Work request: Without the pictures, reproduce the entries below exactly.
Start of Data extracts
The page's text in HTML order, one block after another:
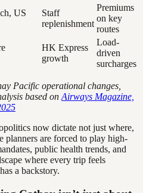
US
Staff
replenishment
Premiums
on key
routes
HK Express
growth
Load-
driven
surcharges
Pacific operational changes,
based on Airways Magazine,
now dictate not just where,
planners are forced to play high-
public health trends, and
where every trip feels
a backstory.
End of Data extracts
Output of the exercise:
The page's text in HTML order, one block after another:
US
Staff
replenishment
Premiums
on key
routes
HK Express
growth
Load-
driven
surcharges
Pacific operational changes,
based on Airways Magazine,
now dictate not just where,
planners are forced to play high-
public health trends, and
where every trip feels
a backstory.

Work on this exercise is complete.